In the early 1980s, Payless Cashways' growth strategy -- to acquire regional retailers that are market leaders and to operate them under their own names to maintain their links with local customers -- is exactly what Carolina Holdings and Builders FirstSource are doing today. The drive-through lumberyard concept that Payless pioneered (and perfected through its acquisition of its Hugh M. Woods yards in Colorado) has been much imitated across the industry but rarely duplicated in its efficiency.
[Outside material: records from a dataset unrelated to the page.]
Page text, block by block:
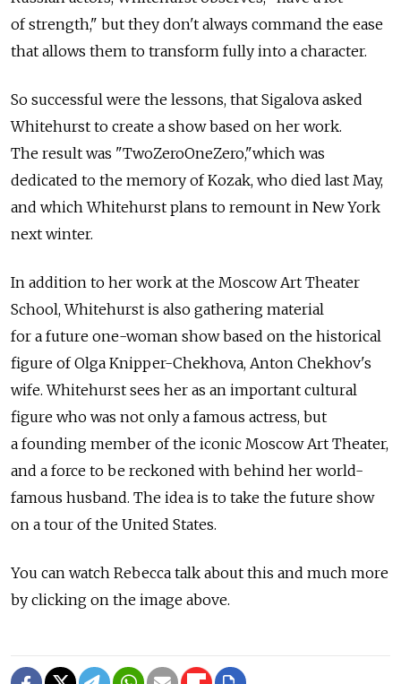
of strength," but they don't always command the ease
that allows them to transform fully into a character.
So successful were the lessons, that Sigalova asked
Whitehurst to create a show based on her work.
The result was "TwoZeroOneZero,"which was
dedicated to the memory of Kozak, who died last May,
and which Whitehurst plans to remount in New York
next winter.
In addition to her work at the Moscow Art Theater
School, Whitehurst is also gathering material
for a future one-woman show based on the historical
figure of Olga Knipper-Chekhova, Anton Chekhov's
wife. Whitehurst sees her as an important cultural
figure who was not only a famous actress, but
a founding member of the iconic Moscow Art Theater,
and a force to be reckoned with behind her world-
famous husband. The idea is to take the future show
on a tour of the United States.
You can watch Rebecca talk about this and much more
by clicking on the image above.
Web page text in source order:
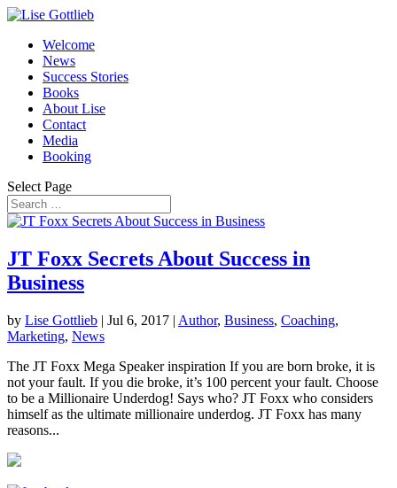
Welcome
News
Success Stories
Books
About Lise
Contact
Media
Booking
Select Page
JT Foxx Secrets About Success in
Business
by Lise Gottlieb | Jul 6, 2017 | Author, Business, Coaching,
Marketing, News
The JT Foxx Mega Speaker inspiration If you are born broke, it is
not your fault. If you die broke, it’s 100 percent your fault. Choose
to be a Millionaire Underdog! Says who? JT Foxx who considers
himself as the ultimate millionaire underdog. JT Foxx has many
reasons...
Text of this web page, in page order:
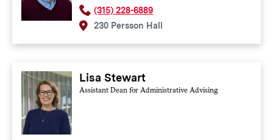
(315) 228-6889
230 Persson Hall
Lisa Stewart
Assistant Dean for Administrative Advising
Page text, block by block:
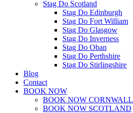
Stag Do Scotland
Stag Do Edinburgh
Stag Do Fort William
Stag Do Glasgow
Stag Do Inverness
Stag Do Oban
Stag Do Perthshire
Stag Do Stirlingshire
Blog
Contact
BOOK NOW
BOOK NOW CORNWALL
BOOK NOW SCOTLAND
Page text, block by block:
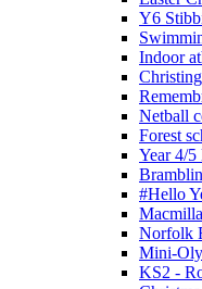
Y6
Indoor
Netball
Forest
Year 4/
#Hello
Norfolk
Mini-
KS2 -
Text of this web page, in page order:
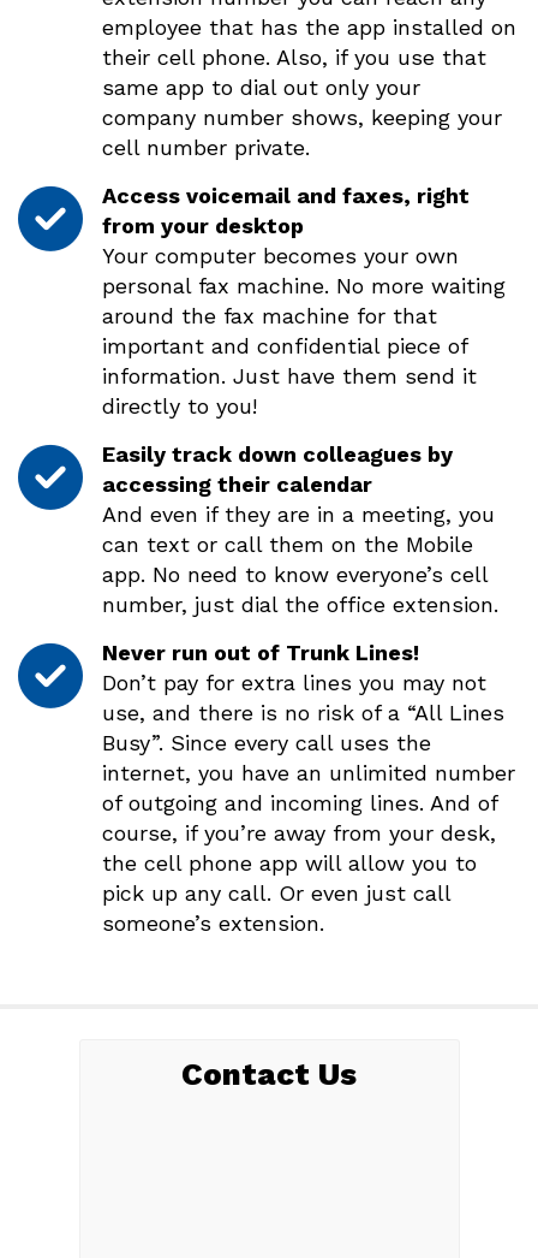
employee that has the app installed on
their cell phone. Also, if you use that
same app to dial out only your
company number shows, keeping your
cell number private.
Access voicemail and faxes, right
from your desktop
Your computer becomes your own
personal fax machine. No more waiting
around the fax machine for that
important and confidential piece of
information. Just have them send it
directly to you!
Easily track down colleagues by
accessing their calendar
And even if they are in a meeting, you
can text or call them on the Mobile
app. No need to know everyone’s cell
number, just dial the office extension.
Never run out of Trunk Lines!
Don’t pay for extra lines you may not
use, and there is no risk of a “All Lines
Busy”. Since every call uses the
internet, you have an unlimited number
of outgoing and incoming lines. And of
course, if you’re away from your desk,
the cell phone app will allow you to
pick up any call. Or even just call
someone’s extension.
Contact Us

The network of distribution centers that Payless operated in support of its stores around the country is strikingly similar to what Lowe's Cos. is currently developing to facilitate its own expansion.
The conventional wisdom among dealers and suppliers is that Payless never recovered from its management-led leveraged buyout in 1988 that, while thwarting a hostile takeover bid, put the company into a $1.3 billion debt hole from which it couldn't climb out. Debt did halt Payless' growth and undermined its acquisition of Somerville Lumber in Massachusetts, which had agreed to be bought to realize its own expansion ambitions.
But once its growth plans stalled, Payless lost its nerve and its sense of self. For a company that was one of the first in the industry to run consumer-oriented advertising (in the late 1930s), Payless suddenly had no clue what role its stores played in a market that, by 1990, was led by Home Depot. Lowe's -- whose stores at the time weren't that different from Payless' -- bit the financial bullet and invested in the conversion of its operation into warehouse home centers. But Payless didn't have Lowe's rock-solid balance sheet, and couldn't figure out how best to play the cards it was left holding.
One of the seminal ironies in Payless' demise is how the pro customer, which the company's founders to some extent marginalized by their pricing policies, could have become its salvation had Payless' management stepped boldly in their direction. Instead, these managers moved incrementally toward pros, which only served to confuse its customers. Even Payless' last-ditch effort, in recent years, to focus aggressively on builders and remodelers was, in its execution, indistinguishable from what had preceded it.
Like myriad failed dealers, Payless lost its identity and just couldn't create another that clicked with enough customers. Ultimately, the company's timidity -- regardless of its cause -- was its undoing.